As a child she was molested, after the affair and the revelation of a second brief physical encounter with a different guy when we were early into dating, I fear that she may need therapy. But EVERYTIME I bring it up she feels like I'm degrading her by suggesting we seek it. She doesn't trust therapists, and she doesn't like the idea of needing one. I promised her that I would stop suggesting it, but now that these other fantasies and this other man are becoming a more commonplace discussion for us... I don't know what to do.

I'm not comfortable with it. Maybe in some time, but I feel like I need more time to heal from the affair before I can handle more people in the bedroom, not to mention that I don't trust this guy.

My wife says she understands, but she really wants to pursue this sooner than I do. 

Anybody have any advice?


----------



## Deejo (May 20, 2008)

So, what is the deal-breaker for you? 

What I'm asking is, under what circumstances do you leave the marriage? Have you thought about this?

Doesn't it set off some alarms that regardless she is sharing the detail with you - that she is having open, sexual conversations with another man ... again?


----------



## Chiggity (Mar 26, 2010)

I really don't know how to answer that. I can't imagine not being with her. She loves me and I her, and we have vowed to make this marriage work and to grow old together.

She's always been a bit open when it comes to talking about sex.
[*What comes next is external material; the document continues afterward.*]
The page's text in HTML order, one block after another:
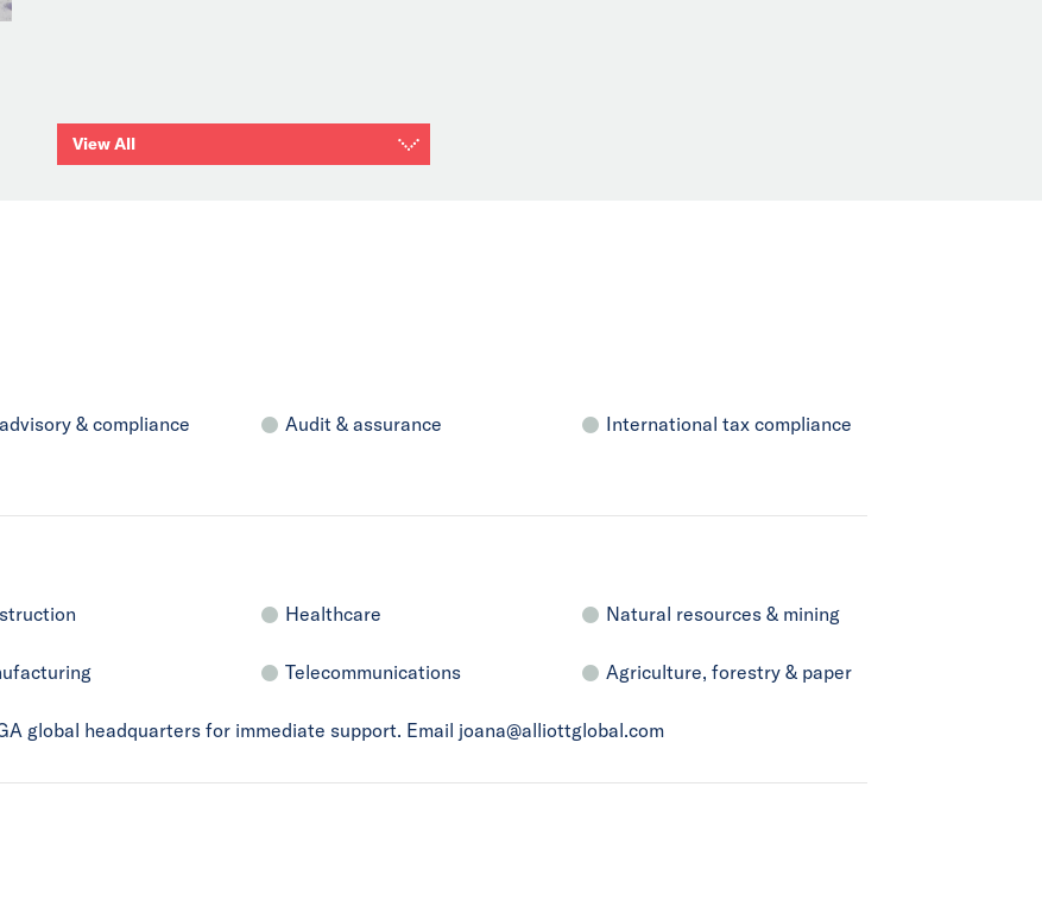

She has wanted to be a sex therapist for years (Despite her mistrust of therapists) She doesn't just talk to this guy, but just about everyone. People feel a sense of comfort around her. They want to confide in her. But her confiding back in someone with an agenda is what kicked the affair off.

I don't like that this guy talks to her about dreaming about us having foursomes with him having sex with her and I with his girlfriend.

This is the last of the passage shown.